*** Listed records ***
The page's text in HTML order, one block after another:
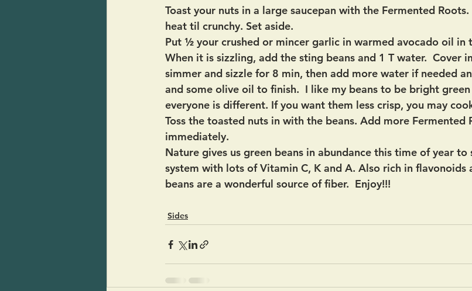
Toast your nuts in a large saucepan with the Fermented
heat til crunchy. Set aside.
Put ½ your crushed or mincer garlic in warmed avocado oil in
When it is sizzling, add the sting beans and 1 T water.  Cover
simmer and sizzle for 8 min, then add more water if needed
and some olive oil to finish.  I like my beans to be bright
everyone is different. If you want them less crisp, you may
Toss the toasted nuts in with the beans. Add more Fermented
immediately.
Nature gives us green beans in abundance this time of year
system with lots of Vitamin C, K and A. Also rich in flavonoids
beans are a wonderful source of fiber.  Enjoy!!!
Sides
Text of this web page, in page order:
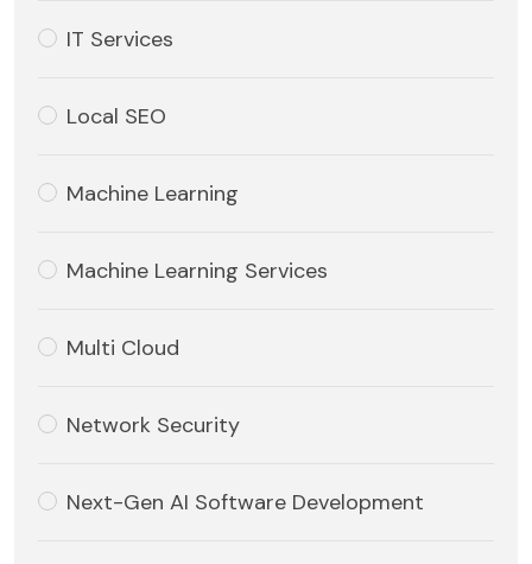
IT Services
Local SEO
Machine Learning
Machine Learning Services
Multi Cloud
Network Security
Next-Gen AI Software Development
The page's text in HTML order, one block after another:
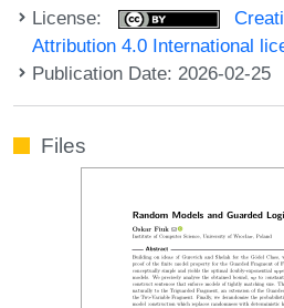
License:
Attribution 4.0 International
Publication Date: 2026-02-25
Files
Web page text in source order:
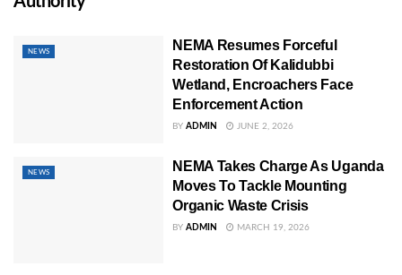
NEWS
NEMA Resumes Forceful
Restoration Of Kalidubbi
Wetland, Encroachers Face
Enforcement Action
BY ADMIN JUNE 2, 2026
NEWS
NEMA Takes Charge As Uganda
Moves To Tackle Mounting
Organic Waste Crisis
BY ADMIN MARCH 19, 2026
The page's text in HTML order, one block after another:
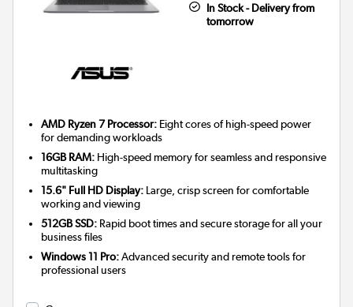
In Stock - Delivery from
tomorrow
AMD Ryzen 7 Processor: Eight cores of high-speed power
for demanding workloads
16GB RAM: High-speed memory for seamless and responsive
multitasking
15.6" Full HD Display: Large, crisp screen for comfortable
working and viewing
512GB SSD: Rapid boot times and secure storage for all your
business files
Windows 11 Pro:Advanced security and remote tools for
professional users
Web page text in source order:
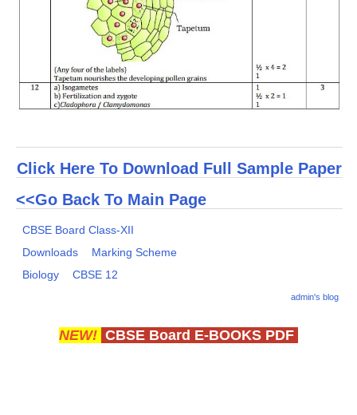
Click Here To Download Full Sample Paper
<<Go Back To Main Page
CBSE Board Class-XII
Downloads
Marking Scheme
Biology
CBSE 12
admin's blog
NEW! CBSE Board E-BOOKS PDF
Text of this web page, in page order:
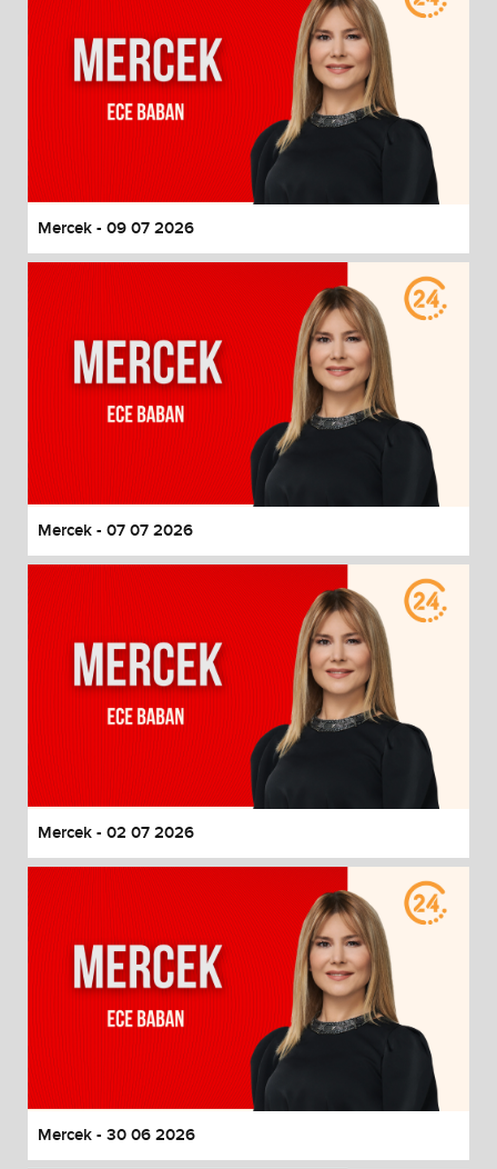
Mercek - 09 07 2026
Mercek - 07 07 2026
Mercek - 02 07 2026
Mercek - 30 06 2026
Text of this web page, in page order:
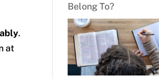
.
at
Belong To?
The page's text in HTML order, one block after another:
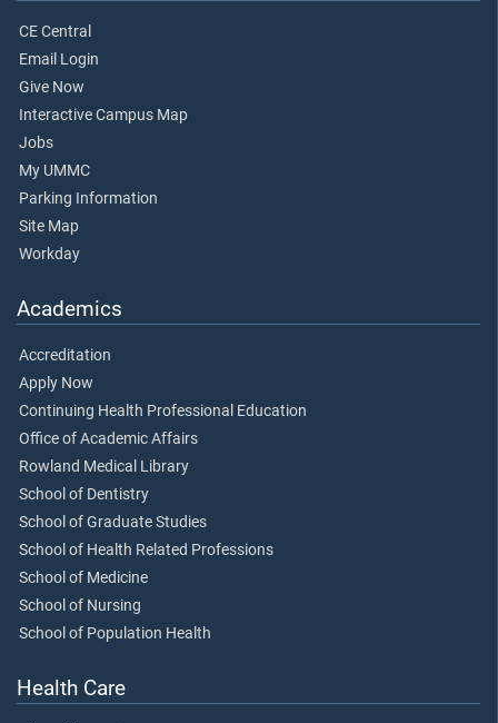
CE Central
Email Login
Give Now
Interactive Campus Map
Jobs
My UMMC
Parking Information
Site Map
Workday
Academics
Accreditation
Apply Now
Continuing Health Professional Education
Office of Academic Affairs
Rowland Medical Library
School of Dentistry
School of Graduate Studies
School of Health Related Professions
School of Medicine
School of Nursing
School of Population Health
Health Care
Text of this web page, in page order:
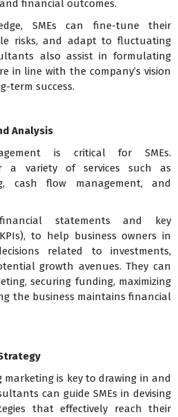
financial outcomes.
SMEs can fine-tune their
risks, and adapt to fluctuating
also assist in formulating
in line with the company’s vision
term success.
Analysis
is critical for SMEs.
a variety of services such as
cash flow management, and
statements and key
to help business owners in
related to investments,
growth avenues. They can
securing funding, maximizing
the business maintains financial
is key to drawing in and
can guide SMEs in devising
that effectively reach their
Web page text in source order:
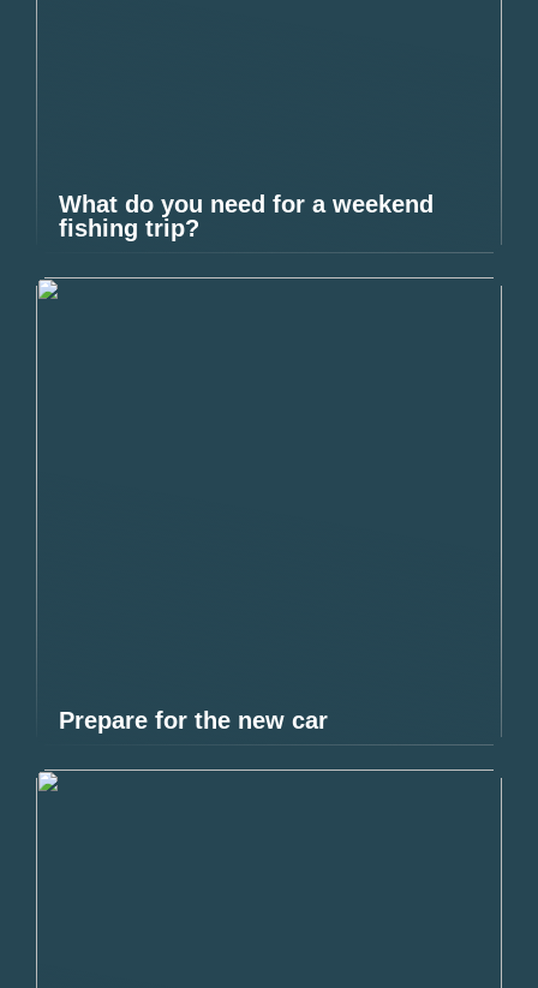
What do you need for a weekend
fishing trip?
Prepare for the new car
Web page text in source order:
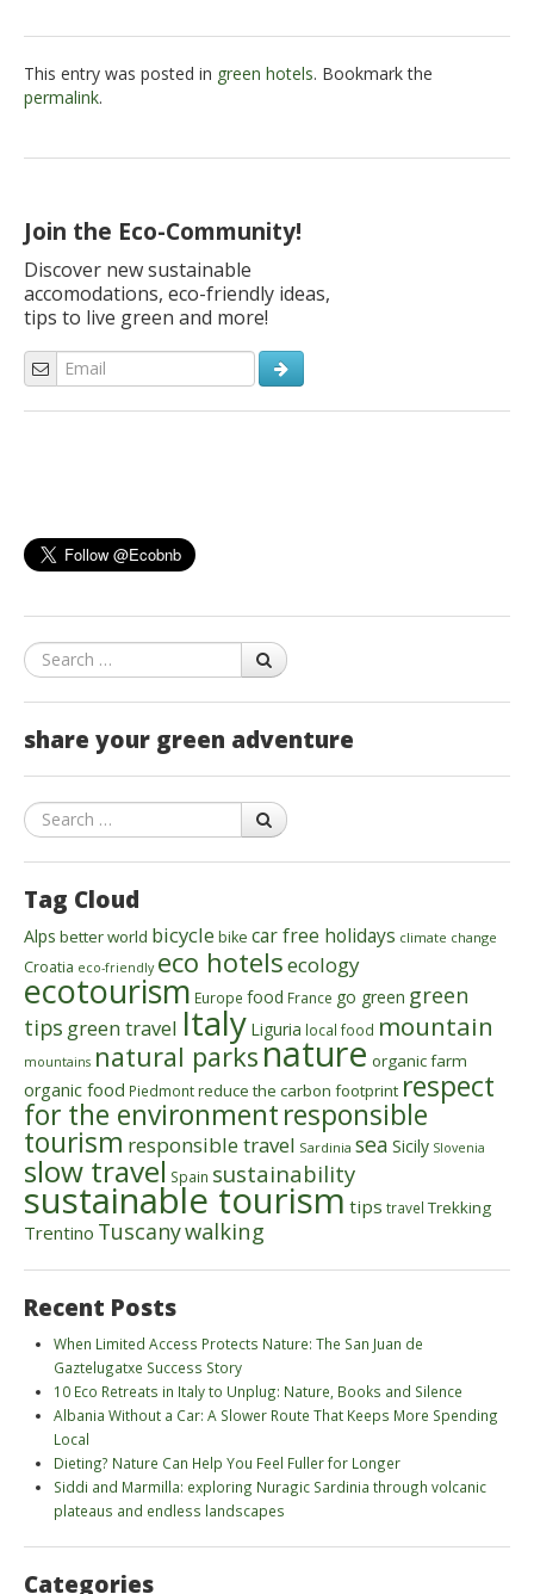
This entry was posted in green hotels. Bookmark the
permalink.
Join the Eco-Community!
Discover new sustainable
accomodations, eco-friendly ideas,
tips to live green and more!
Search
share your green adventure
Search
Tag Cloud
Alps better world bicycle bike car free holidays climate change
Croatia eco-friendly eco hotelsecology
ecotourism Europe food France go green green
tips green travel Italy Liguria local food mountain
mountains natural parksnature organic farm
organic food Piedmontreduce the carbon footprint respect
for the environmentresponsible
tourism responsible travel Sardinia sea Sicily Slovenia
slow travel Spain sustainability
sustainable tourismtips travel Trekking
Trentino Tuscanywalking
Recent Posts
When Limited Access Protects Nature: The San Juan de
Gaztelugatxe Success Story
10 Eco Retreats in Italy to Unplug: Nature, Books and Silence
Albania Without a Car: A Slower Route That Keeps More Spending
Local
Dieting? Nature Can Help You Feel Fuller for Longer
Siddi and Marmilla: exploring Nuragic Sardinia through volcanic
plateaus and endless landscapes
Categories
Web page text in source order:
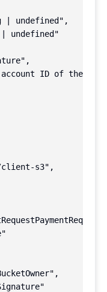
*** End of Listed records ***
Could you reproduce every record above exactly, leaving out any pictures?

### Output of the task
The page's text in HTML order, one block after another:
Toast your nuts in a large saucepan with the Fermented
heat til crunchy. Set aside.
Put ½ your crushed or mincer garlic in warmed avocado oil in
When it is sizzling, add the sting beans and 1 T water.  Cover
simmer and sizzle for 8 min, then add more water if needed
and some olive oil to finish.  I like my beans to be bright
everyone is different. If you want them less crisp, you may
Toss the toasted nuts in with the beans. Add more Fermented
immediately.
Nature gives us green beans in abundance this time of year
system with lots of Vitamin C, K and A. Also rich in flavonoids
beans are a wonderful source of fiber.  Enjoy!!!
Sides
Text of this web page, in page order:
IT Services
Local SEO
Machine Learning
Machine Learning Services
Multi Cloud
Network Security
Next-Gen AI Software Development
The page's text in HTML order, one block after another:
License:
Attribution 4.0 International
Publication Date: 2026-02-25
Files
Web page text in source order:
NEWS
NEMA Resumes Forceful
Restoration Of Kalidubbi
Wetland, Encroachers Face
Enforcement Action
BY ADMIN JUNE 2, 2026
NEWS
NEMA Takes Charge As Uganda
Moves To Tackle Mounting
Organic Waste Crisis
BY ADMIN MARCH 19, 2026
The page's text in HTML order, one block after another:
In Stock - Delivery from
tomorrow
AMD Ryzen 7 Processor: Eight cores of high-speed power
for demanding workloads
16GB RAM: High-speed memory for seamless and responsive
multitasking
15.6" Full HD Display: Large, crisp screen for comfortable
working and viewing
512GB SSD: Rapid boot times and secure storage for all your
business files
Windows 11 Pro:Advanced security and remote tools for
professional users
Web page text in source order:
Click Here To Download Full Sample Paper
<<Go Back To Main Page
CBSE Board Class-XII
Downloads
Marking Scheme
Biology
CBSE 12
admin's blog
NEW! CBSE Board E-BOOKS PDF
Text of this web page, in page order:
Mercek - 09 07 2026
Mercek - 07 07 2026
Mercek - 02 07 2026
Mercek - 30 06 2026
Text of this web page, in page order:
.
at
Belong To?
The page's text in HTML order, one block after another:
CE Central
Email Login
Give Now
Interactive Campus Map
Jobs
My UMMC
Parking Information
Site Map
Workday
Academics
Accreditation
Apply Now
Continuing Health Professional Education
Office of Academic Affairs
Rowland Medical Library
School of Dentistry
School of Graduate Studies
School of Health Related Professions
School of Medicine
School of Nursing
School of Population Health
Health Care
Text of this web page, in page order:
financial outcomes.
SMEs can fine-tune their
risks, and adapt to fluctuating
also assist in formulating
in line with the company’s vision
term success.
Analysis
is critical for SMEs.
a variety of services such as
cash flow management, and
statements and key
to help business owners in
related to investments,
growth avenues. They can
securing funding, maximizing
the business maintains financial
is key to drawing in and
can guide SMEs in devising
that effectively reach their
Web page text in source order:
What do you need for a weekend
fishing trip?
Prepare for the new car
Web page text in source order:
This entry was posted in green hotels. Bookmark the
permalink.
Join the Eco-Community!
Discover new sustainable
accomodations, eco-friendly ideas,
tips to live green and more!
Search
share your green adventure
Search
Tag Cloud
Alps better world bicycle bike car free holidays climate change
Croatia eco-friendly eco hotelsecology
ecotourism Europe food France go green green
tips green travel Italy Liguria local food mountain
mountains natural parksnature organic farm
organic food Piedmontreduce the carbon footprint respect
for the environmentresponsible
tourism responsible travel Sardinia sea Sicily Slovenia
slow travel Spain sustainability
sustainable tourismtips travel Trekking
Trentino Tuscanywalking
Recent Posts
When Limited Access Protects Nature: The San Juan de
Gaztelugatxe Success Story
10 Eco Retreats in Italy to Unplug: Nature, Books and Silence
Albania Without a Car: A Slower Route That Keeps More Spending
Local
Dieting? Nature Can Help You Feel Fuller for Longer
Siddi and Marmilla: exploring Nuragic Sardinia through volcanic
plateaus and endless landscapes
Categories
Web page text in source order:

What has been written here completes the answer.